*** RECORDS PROVIDED
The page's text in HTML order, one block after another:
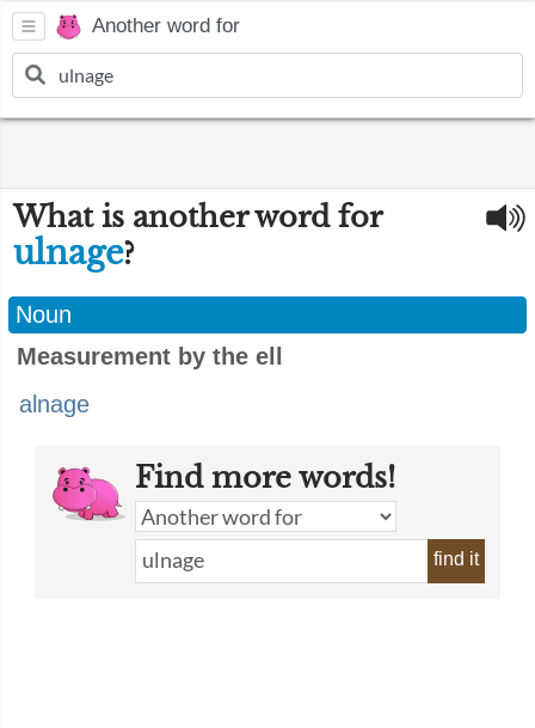
Another word for
What is another word for
ulnage?
Noun
Measurement by the ell
alnage
Find more words!
find it
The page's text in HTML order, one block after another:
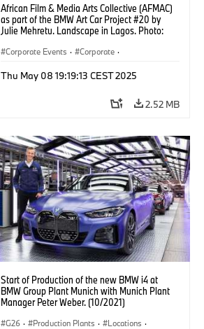
African Film & Media Arts Collective (AFMAC)
as part of the BMW Art Car Project #20 by
Julie Mehretu. Landscape in Lagos. Photo:
Corporate Events · Corporate ·
Thu May 08 19:19:13 CEST 2025
2.52 MB
Start of Production of the new BMW i4 at
BMW Group Plant Munich with Munich Plant
Manager Peter Weber. (10/2021)
G26 · Production Plants · Locations ·
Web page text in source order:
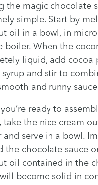
the magic chocolate
simple. Start by
oil in a bowl, in
boiler. When the
liquid, add cocoa
syrup and stir to
and runny
ready to
take the nice cream
and serve in a bowl.
the chocolate sauce
oil contained in the
will become solid in
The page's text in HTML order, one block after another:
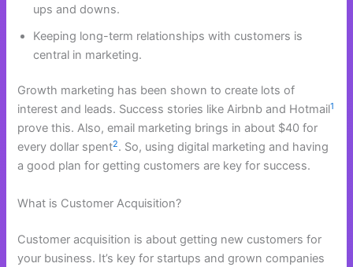
ups and downs.
Keeping long-term relationships with customers is
central in marketing.
Growth marketing has been shown to create lots of
interest and leads. Success stories like Airbnb and Hotmail1
prove this. Also, email marketing brings in about $40 for
every dollar spent2. So, using digital marketing and having
a good plan for getting customers are key for success.
What is Customer Acquisition?
Customer acquisition is about getting new customers for
your business. It’s key for startups and grown companies
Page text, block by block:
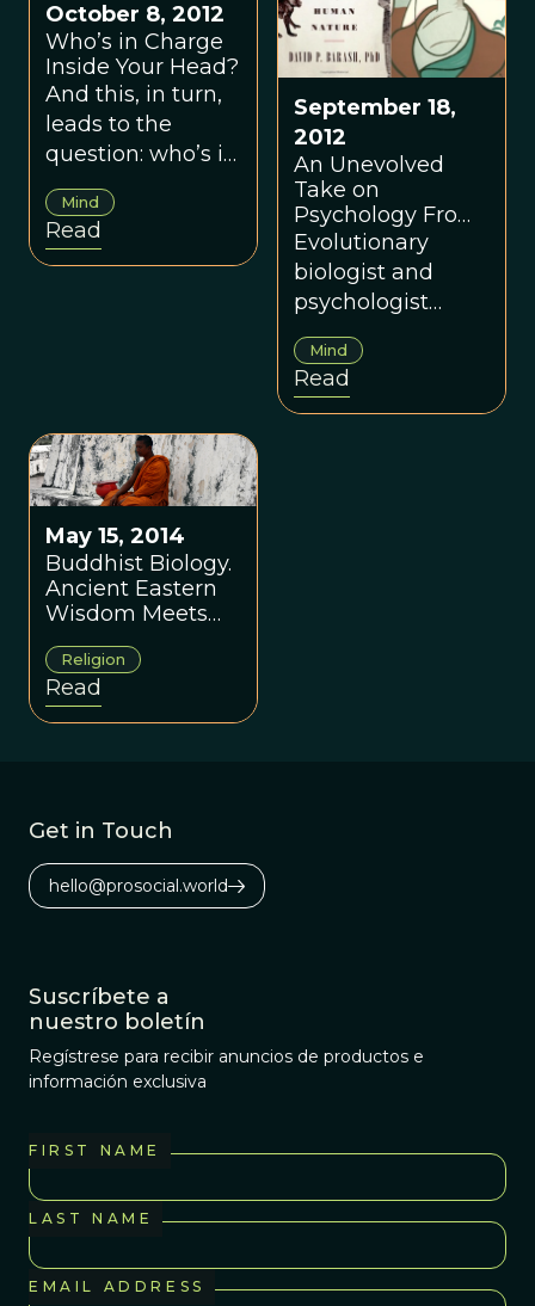
October 8, 2012
Who’s in Charge
Inside Your Head?
And this, in turn,
leads to the
question: who’s in
charge of your
own mind?
Mind
Read
September 18,
2012
An Unevolved
Take on
Psychology From
‘The New Yorker’
Evolutionary
biologist and
psychologist
defends his work
and his field from
a critique in The
New Yorker.
Mind
Read
May 15, 2014
Buddhist Biology.
Ancient Eastern
Wisdom Meets
Religion
Read
Get in Touch
hello@prosocial.world
Suscríbete a
nuestro boletín
Regístrese para recibir anuncios de productos e
información exclusiva
FIRST NAME
LAST NAME
EMAIL ADDRESS
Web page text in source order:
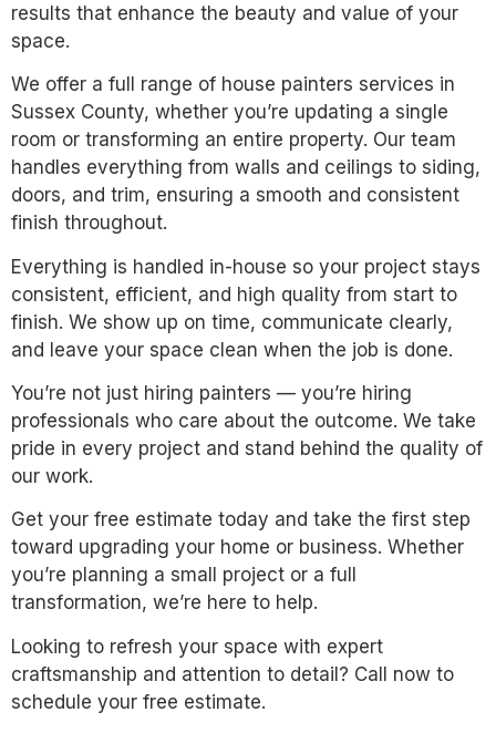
******
WHAT THE TASK REQUIRES: Reproduce verbatim, and only, the lines starting at the one that contains "Buddhist Biology." and ending with the final line of the records; leave out the pictures.

RESPONSE AREA:
Buddhist Biology.
Ancient Eastern
Wisdom Meets
Religion
Read
Get in Touch
hello@prosocial.world
Suscríbete a
nuestro boletín
Regístrese para recibir anuncios de productos e
información exclusiva
FIRST NAME
LAST NAME
EMAIL ADDRESS
Web page text in source order:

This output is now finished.